Abstract 16723: Dopamine D3 Receptor Decreases NHE3 Expression and Function by Inhibiting the Activity of the De-Ubiquitinylating Enzyme, USP48, in Renal Proximal Tubule Cells
Disruption of the dopamine D3 receptor gene in mice (D3R-/-) results in high blood pressure, salt sensitivity, decreased ability to excrete a sodium load and increased renal expression of sodium/hydrogen exchanger isoform 3 (NHE3) protein (180%, P<0.05) but not mRNA, and D3R blockade in wild-type mice increased (2 fold, P<0.04) NHE3 protein expression. We hypothesized that renal D3R regulates NHE3 expression/function. In human renal proximal tubular cells (hRPTCs), the colocalization and co-immunoprecipitation of D3R and NHE3 are increased by D3R stimulation (PD 128907, 1μM), associated to internalization of D3R and NHE3 (confocal microscopy) and inhibition (80%, P<0.05) of NHE3 dependent Na+ transport. D3R stimulation also increases NHE3 ubiquitinylation and internalization of the ubiquitinylated NHE3 in the cytoplasm (150%, P<0.05) suggesting that D3R activation promotes NHE3 ubiquitinylation and internalization.
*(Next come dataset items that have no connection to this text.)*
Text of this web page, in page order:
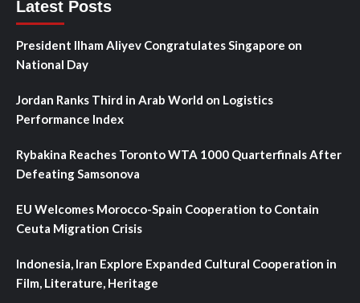
Latest Posts
President Ilham Aliyev Congratulates Singapore on
National Day
Jordan Ranks Third in Arab World on Logistics
Performance Index
Rybakina Reaches Toronto WTA 1000 Quarterfinals After
Defeating Samsonova
EU Welcomes Morocco-Spain Cooperation to Contain
Ceuta Migration Crisis
Indonesia, Iran Explore Expanded Cultural Cooperation in
Film, Literature, Heritage
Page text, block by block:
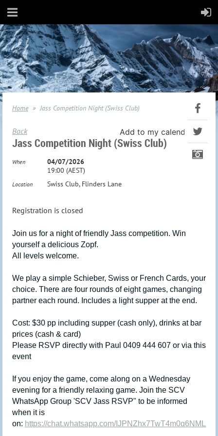
Home Jass Competition Night (Swiss Club)
Back Add to my calendar
Jass Competition Night (Swiss Club)
When
04/07/2026
19:00 (AEST)
Location Swiss Club, Flinders Lane
Registration is closed
Join us for a night of friendly Jass competition. Win
yourself a delicious Zopf.
All levels welcome.
We play a simple Schieber, Swiss or French Cards, your
choice. There are four rounds of eight games, changing
partner each round. Includes a light supper at the end.
Cost: $30 pp including supper (cash only), drinks at bar
prices (cash & card)
Please RSVP directly with Paul 0409 444 607 or via this
event
If you enjoy the game, come along on a Wednesday
evening for a friendly relaxing game. Join the SCV
WhatsApp Group 'SCV Jass RSVP" to be informed
when it is
on: https://chat.whatsapp.com/
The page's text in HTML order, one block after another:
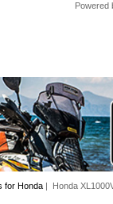
Powered
for Honda | Honda
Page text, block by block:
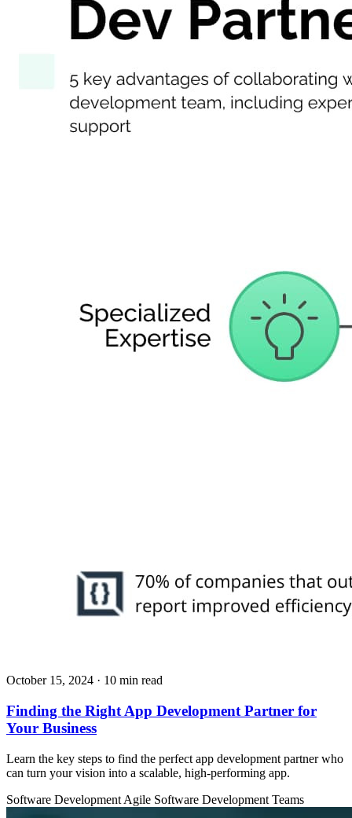
October 15, 2024 · 10 min read
Finding the Right App Development Partner for
Your Business
Learn the key steps to find the perfect app development partner who
can turn your vision into a scalable, high-performing app.
Software Development Agile Software Development Teams
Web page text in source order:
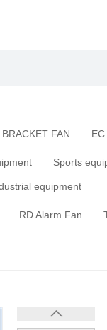
BRACKET FAN
Sports
equipment
RD Alarm Fan
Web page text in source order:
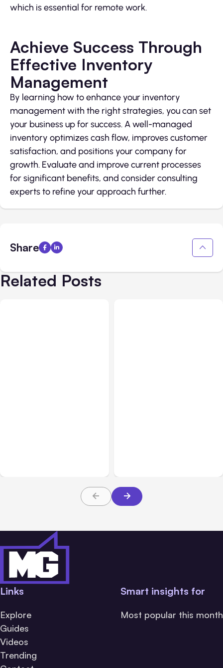
which is essential for remote work.
Achieve Success Through
Effective Inventory
Management
By learning how to enhance your inventory
management with the right strategies, you can set
your business up for success. A well-managed
inventory optimizes cash flow, improves customer
satisfaction, and positions your company for
growth. Evaluate and improve current processes
for significant benefits, and consider consulting
experts to refine your approach further.
Share
Related Posts
Links
Explore
Guides
Videos
Trending
Smart insights for
Most popular this month
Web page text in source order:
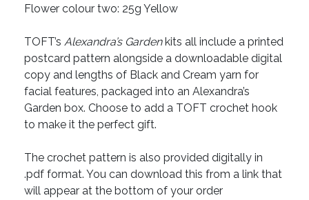
Flower colour two: 25g Yellow
TOFT’s Alexandra’s Gardenkits all include a printed
postcard pattern alongside a downloadable digital
copy and lengths of Black and Cream yarn for
facial features, packaged into an Alexandra’s
Garden box. Choose to add a TOFT crochet hook
to make it the perfect gift.
The crochet pattern is also provided digitally in
.pdf format. You can download this from a link that
will appear at the bottom of your order
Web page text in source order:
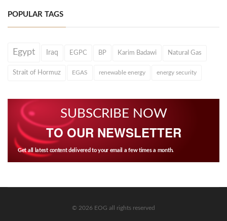
POPULAR TAGS
Egypt Iraq EGPC BP Karim Badawi Natural Gas
Strait of Hormuz EGAS renewable energy energy security
SUBSCRIBE NOW
TO OUR NEWSLETTER
Get all latest content delivered to your email a few times a month.
© 2026 EOG all rights reserved
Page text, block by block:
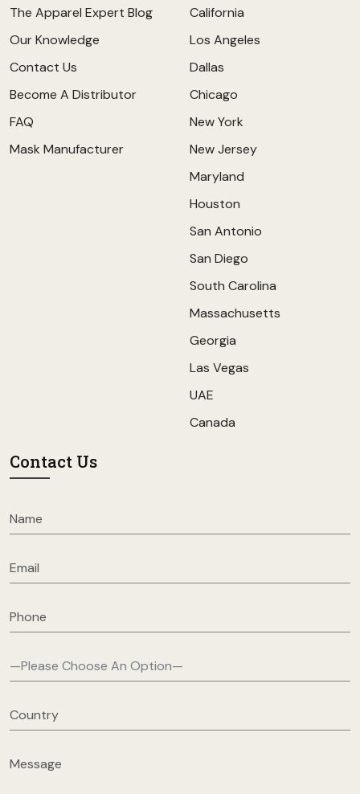
The Apparel Expert Blog
Our Knowledge
Contact Us
Become A Distributor
FAQ
Mask Manufacturer
California
Los Angeles
Dallas
Chicago
New York
New Jersey
Maryland
Houston
San Antonio
San Diego
South Carolina
Massachusetts
Georgia
Las Vegas
UAE
Canada
Contact Us
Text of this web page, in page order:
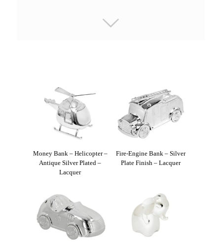
Money Bank – Helicopter –
Antique Silver Plated –
Lacquer
Fire-Engine Bank – Silver
Plate Finish – Lacquer
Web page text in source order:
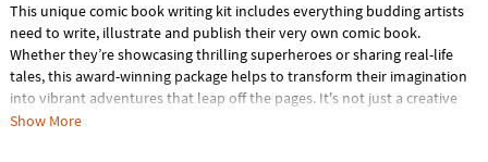
This unique comic book writing kit includes everything budding artists
need to write, illustrate and publish their very own comic book.
Whether they’re showcasing thrilling superheroes or sharing real-life
tales, this award-winning package helps to transform their imagination
into vibrant adventures that leap off the pages. It's not just a creative
activity—it's a cherished keepsake that captures their unique voice and
Show More
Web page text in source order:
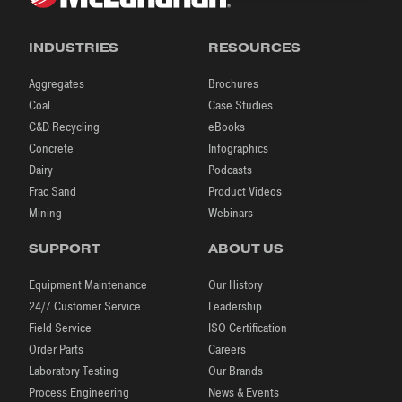
INDUSTRIES
Aggregates
Coal
C&D Recycling
Concrete
Dairy
Frac Sand
Mining
RESOURCES
Brochures
Case Studies
eBooks
Infographics
Podcasts
Product Videos
Webinars
SUPPORT
Equipment Maintenance
24/7 Customer Service
Field Service
Order Parts
Laboratory Testing
Process Engineering
ABOUT US
Our History
Leadership
ISO Certification
Careers
Our Brands
News & Events

To determine the mechanism of the D3R-mediated NHE3 ubiquitinylation we performed a yeast-two hybrid screening which showed that the 3rd intracytoplasmic loop of human D3R interacts with human ubiquitin-specific peptidase 48 (USP48), a de-ubiquitinylating enzyme. D3R and USP48, and USP48 and NHE3 co-localized and co-immunoprecipitated in hRPTCs. USP48 accounted for ~30% of hRPTCs' total de-ubiquitinylating activity. D3R stimulation increased the interaction between D3R and USP48 and resulted in a 35% reduction in USP48 de-ubiquitinylating activity, indicating that D3R inhibits USP48 activity in hRPTCs. USP48 silencing increased the degradation of NHE3 (vehicle t1/2 = 6.1 hr; USP48 siRNA t1/2 = 12.9 hr; P<0.05) while over-expressing USP48 increased NHE3 half -life (t1/2 = 21.8 hr; P<0.05 vs. vehicle) indicating that USP48 protects NHE3 from degradation via de-ubiquitinylation. Moreover, selective renal USP48 silencing in mice by subcapsular infusion of USP48 siRNA decreases NHE3 expression (25%, P<0.04) and systolic blood pressure measured under anesthesia (vehicle: 102±2 vs. siRNA 78±2 mmHg; P<0.03). Our data demonstrate that agonist activation of D3R promotes the degradation of NHE3 via the inhibition of USP48 and thus provide a novel mechanism by which the D3R engenders natriuresis and regulates blood pressure.
- © 2011 by American Heart Association, Inc.